The whole predestination paradox business of Series 6 actually neutered the drama. Because it's set out where River's life is going, all the characters can do in the end is leave River to carry on her pre-determined life, and then spend the next bunch of stories waiting for anything else to happen with her. So one can only watch the events of her story from a sense of unfeeling passiveness, unable to engage with it (just like with the ineffectual Davison Doctor), because the characters are unable to do anything about it or, for that matter, feel anything about it, because to do so would be a useless waste too.

Between that, the war-damaged Eccleston Doctor was as right as they ever got this idea. Where the damage ran through him, and the whole point was being with him on the journey to recovery, and in his search for purpose and enlightenment after his disillusioment. The trauma that clouded his mind and left him without faith in what he used to believe in.

But perhaps there was a missing piece that was the Toclafane. As the real focal point of the Doctor's emotional rage, and, by their removal, things got blunted.

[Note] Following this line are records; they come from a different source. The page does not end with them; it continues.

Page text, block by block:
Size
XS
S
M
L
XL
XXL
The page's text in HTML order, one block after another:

With the Toclafane, it makes more sense why the season was so Earthbound and about charting human history to its worst conclusion, where The Long Game's cyberpunk society of psychotropic implants is a precursor to the total Toclafane conversion. Why the season focused on domestics so insufferably, to be about the horror of what happens to humanity when nurture and parental boundaries cease to be.

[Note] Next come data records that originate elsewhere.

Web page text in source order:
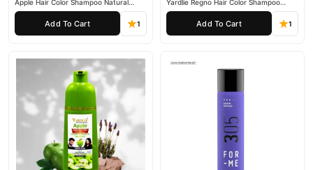
Apple Hair Color Shampoo Natural
Black 200ml
Add To Cart 1
Yardlie Regno Hair Color Shampoo
Premium Dark Price In Pakistan
Add To Cart 1
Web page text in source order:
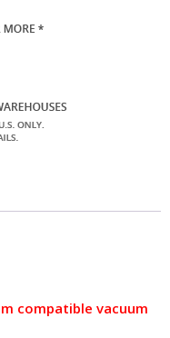
compatible vacuum
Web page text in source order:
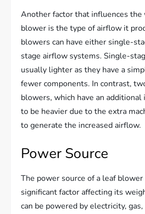
Another factor that influences the
blower is the type of airflow it
blowers can have either single-
stage airflow systems. Single-
usually lighter as they have a
fewer components. In contrast,
blowers, which have an
to be heavier due to the extra
to generate the increased airflow.
Power Source
The power source of a leaf
significant factor affecting its
can be powered by electricity, gas,
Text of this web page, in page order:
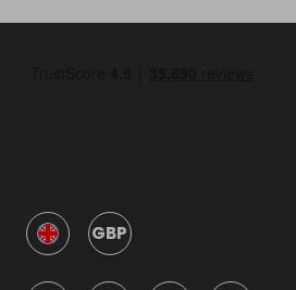
GBP
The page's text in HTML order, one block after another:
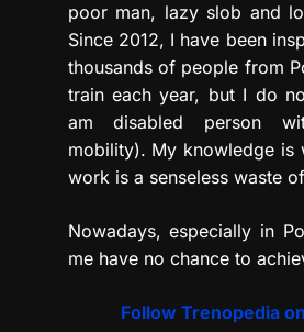
poor man, lazy slob and
Since 2012, I have been
thousands of people from
train each year, but I do
am disabled person
mobility). My knowledge is
work is a senseless waste
Nowadays, especially in
me have no chance to
Follow Trenopedia
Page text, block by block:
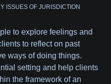
ISSUES OF JURISDICTION
to explore feelings and
to reflect on past
ways of doing things.
setting and help clients
the framework of an
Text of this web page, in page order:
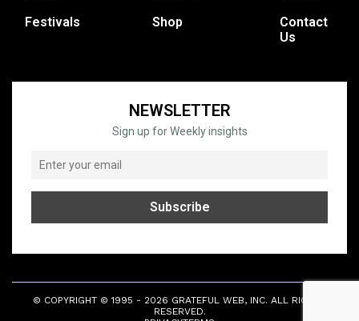
Festivals Shop
Contact
Us
NEWSLETTER
Sign up for Weekly insights
© COPYRIGHT © 1995 - 2026 GRATEFUL WEB, INC. ALL RIGHTS
RESERVED.
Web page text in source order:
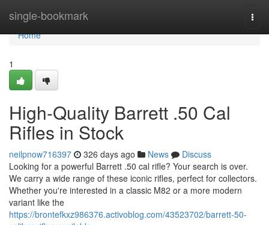
single-bookmark
Home
Home
1
High-Quality Barrett .50 Cal
Rifles in Stock
neilpnow716397 326 days ago News
Discuss
Looking for a powerful Barrett .50 cal rifle? Your search is over.
We carry a wide range of these iconic rifles, perfect for collectors.
Whether you're interested in a classic M82 or a more modern
variant like the
https://brontefkxz986376.activoblog.com/43523702/barrett-50-
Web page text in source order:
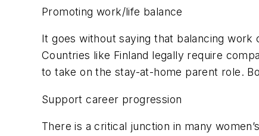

Finally there's Bad Wolf/Parting of the Ways. On the surface, it was seemingly always meant as a Dalek story. But more I think about it, the less I believe it was intended as anything but a Toclafane story that since went through sloppy revisions.

Yes the story riffs heavily from Resurrection and Genesis of the Daleks (or at least episode 6), but only on their action sequences and a moral dilemma for the Doctor that, the more I think about it, really would make more sense concerning the Toclafane. Even the idea that these Daleks are harvested humans is barely a revision. But by making them Daleks, rather than Toclafane, it makes less sense. It'd make more sense for the Toclafane to subtly, successfully infiltrate human societies or develop a God complex than the Daleks, the ultimate materialists. Likewise, Daleks wouldn't put the Doctor to the test over whether he can press the button and kill them all; they'd just kill him first.

I never knew how to take that moment. I kept expecting the Doctor to come to his senses and press the switch before the Daleks could destroy it. Neither happened. Maybe RTD was defying expectations in ways only this show could, reinforcing the Doctor as an unconventional anti-hero who knows some things he can't prevent, that the universe and future events are bigger than him. Or maybe he hoped somewhere in those Dalek-human hybrids was the potential for humanity and redemption in the long run. But that's flimsy and ultimately just questions all the Doctor's capability and worth.

Replace them with Toclafane, and it becomes clearer. If it were the Toclafane, humans at their worst, not Daleks that were once human, then the Doctor's refusal to press the switch, to sacrifice humans to save humans from humans, and destroy mankind's only future survival option makes sense. And yes, maybe knowing that humanity is what they are makes the hope of future redemption clearer.

I don't buy that the horrific implications of the Toclafane were resolved by the Tenth Doctor's "Tell me the human race is degenerate now." The horrors of humanity becoming their worst in a hopeless dying universe aren't cathartically resolved by a minute's 'thinking good thoughts'. But, Rose's speech to her family "That fight's happening now", just might've done. She's not just refusing to let it happen to the Doctor, she's refusing to let her species become the Toclafane. And maybe one shopgirl's words to her family about making a difference and leading a better life, won't change that in the course of history, but maybe it's still hope.